Apareceram por isso as minhas vizinhas do primeiro andar e do rés-do-chão, mas nenhuma delas ouviu as explosões que nós ouvimos, apenas foram alertadas pelo que se estava a passar quando a polícia lhes bateu à porta a mandar sair. Era perto do meio dia quando nos deixaram ir para casa com indicação de fogo extinto e de segurança no prédio. Finalmente pudemos vir descansar e eu estender-me. Acabámos por ver ainda o Jornal da uma da tarde e os directos da TVI, já com a situação controlada e o incêndio extinto apesar de todo o imóvel ardido ter ficado destruído. Fala-se num curto circuito, mas a verdade é que não sabemos muito bem o que esteve na sua origem.

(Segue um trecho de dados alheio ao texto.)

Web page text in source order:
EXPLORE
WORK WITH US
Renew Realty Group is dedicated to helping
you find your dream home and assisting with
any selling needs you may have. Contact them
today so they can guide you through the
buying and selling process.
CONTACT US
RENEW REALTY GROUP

Toda esta situação fez-me ter várias certezas: a primeira é que quero sair daqui o quanto antes. Já tínhamos a casa à venda e depois desta situação é mais que garantido que quero mesmo mudar-me. Eventualmente só o poderei fazer depois de o Afonso nascer - dada a minha situação - mas se se proporcionar antes, não quero saber, nem hesito.
Segundo, é que num momento de aflição, tudo é descartável e relativizamos a importância que damos às coisas. Claro que são as nossas coisas, têm valor sentimental, custaram-nos a ganhar, trabalhámos para as ter, não as queremos perder, é uma vida inteira dentro de uma casa, mas não adianta ter muita coisa, acumular muita tralha, ou não nos libertarmos daquilo que não nos faz falta... porque num momento como o de ontem, podemos perder tudo em menos de um nada.

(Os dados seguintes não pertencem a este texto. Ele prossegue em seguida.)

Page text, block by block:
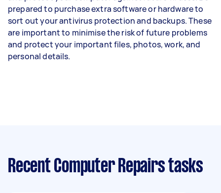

E essa é a verdadeira lição a tirar desta situação toda. A partir de agora vou tentar focar-me no que é realmente importante e tentar ser mais despojada, dar valor ao que realmente importa.
É que apesar de ter corrido tudo bem (dentro dos possíveis), hoje não consigo deixar de sentir uma sensação de insegurança e de medo por estar sozinha em casa.
É que apesar de ter corrido tudo bem (dentro dos possíveis), hoje não consigo deixar de sentir uma sensação de insegurança e de medo por estar sozinha em casa.